══ PROVIDED DATA ══

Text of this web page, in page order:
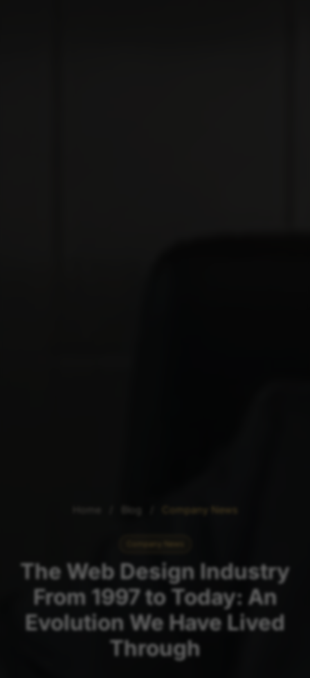
Company News
The Web Design Industry
From 1997 to Today: An
Evolution We Have Lived
Through
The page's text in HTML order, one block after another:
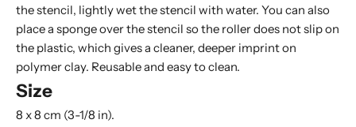
the stencil, lightly wet the stencil with water. You can also
place a spongeover the stencil so the roller does not slip on
the plastic, which gives a cleaner, deeper imprint on
polymer clay. Reusable and easy to clean.
Size
8 x 8 cm (3-1/8 in).
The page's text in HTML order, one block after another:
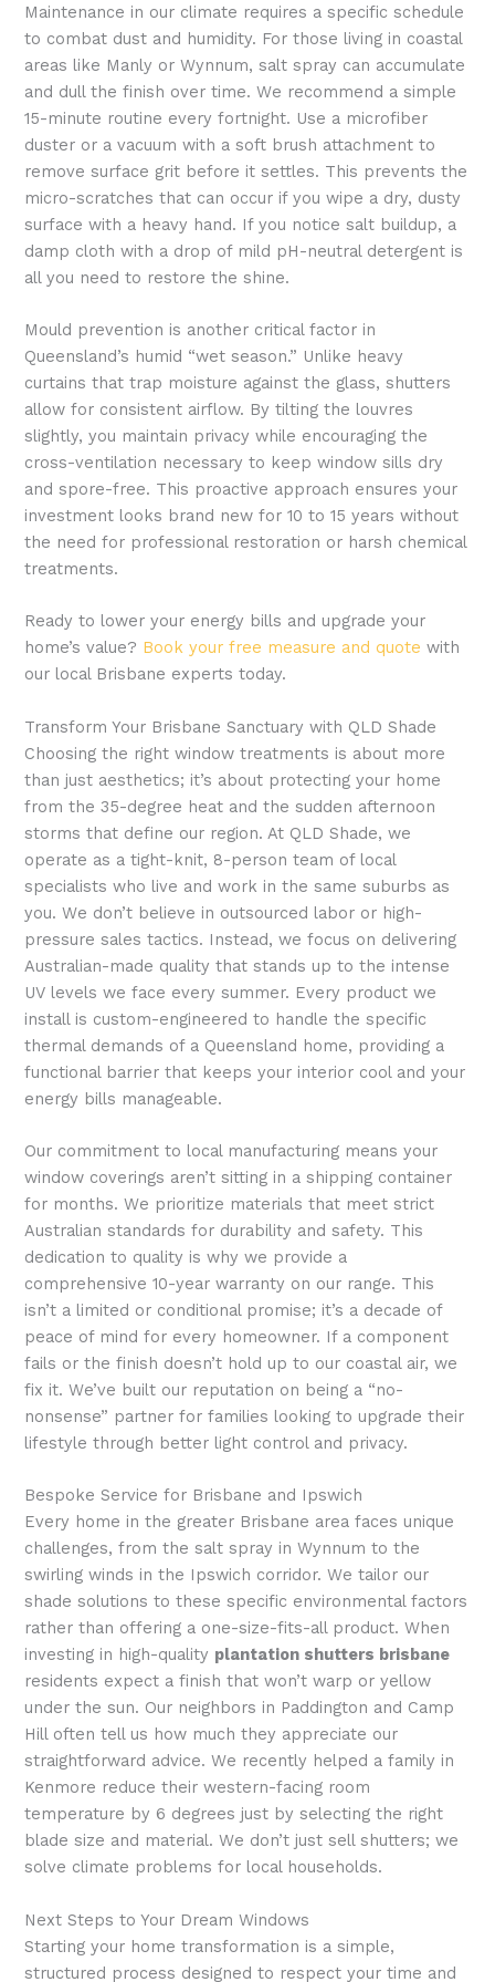
Maintenance in our climate requires a specific schedule
to combat dust and humidity. For those living in coastal
areas like Manly or Wynnum, salt spray can accumulate
and dull the finish over time. We recommend a simple
15-minute routine every fortnight. Use a microfiber
duster or a vacuum with a soft brush attachment to
remove surface grit before it settles. This prevents the
micro-scratches that can occur if you wipe a dry, dusty
surface with a heavy hand. If you notice salt buildup, a
damp cloth with a drop of mild pH-neutral detergent is
all you need to restore the shine.
Mould prevention is another critical factor in
Queensland’s humid “wet season.” Unlike heavy
curtains that trap moisture against the glass, shutters
allow for consistent airflow. By tilting the louvres
slightly, you maintain privacy while encouraging the
cross-ventilation necessary to keep window sills dry
and spore-free. This proactive approach ensures your
investment looks brand new for 10 to 15 years without
the need for professional restoration or harsh chemical
treatments.
Ready to lower your energy bills and upgrade your
home’s value? Book your free measure and quote with
our local Brisbane experts today.
Transform Your Brisbane Sanctuary with QLD Shade
Choosing the right window treatments is about more
than just aesthetics; it’s about protecting your home
from the 35-degree heat and the sudden afternoon
storms that define our region. At QLD Shade, we
operate as a tight-knit, 8-person team of local
specialists who live and work in the same suburbs as
you. We don’t believe in outsourced labor or high-
pressure sales tactics. Instead, we focus on delivering
Australian-made quality that stands up to the intense
UV levels we face every summer. Every product we
install is custom-engineered to handle the specific
thermal demands of a Queensland home, providing a
functional barrier that keeps your interior cool and your
energy bills manageable.
Our commitment to local manufacturing means your
window coverings aren’t sitting in a shipping container
for months. We prioritize materials that meet strict
Australian standards for durability and safety. This
dedication to quality is why we provide a
comprehensive 10-year warranty on our range. This
isn’t a limited or conditional promise; it’s a decade of
peace of mind for every homeowner. If a component
fails or the finish doesn’t hold up to our coastal air, we
fix it. We’ve built our reputation on being a “no-
nonsense” partner for families looking to upgrade their
lifestyle through better light control and privacy.
Bespoke Service for Brisbane and Ipswich
Every home in the greater Brisbane area faces unique
challenges, from the salt spray in Wynnum to the
swirling winds in the Ipswich corridor. We tailor our
shade solutions to these specific environmental factors
rather than offering a one-size-fits-all product. When
investing in high-quality plantation shutters brisbane
residents expect a finish that won’t warp or yellow
under the sun. Our neighbors in Paddington and Camp
Hill often tell us how much they appreciate our
straightforward advice. We recently helped a family in
Kenmore reduce their western-facing room
temperature by 6 degrees just by selecting the right
blade size and material. We don’t just sell shutters; we
solve climate problems for local households.
Next Steps to Your Dream Windows
Starting your home transformation is a simple,
structured process designed to respect your time and

═══

▶ _YOUR GOAL_:
The word "about" may occur in lines of the data above; say how many lines hold it, giving only the number.

▶ _FINAL ANSWER_:
2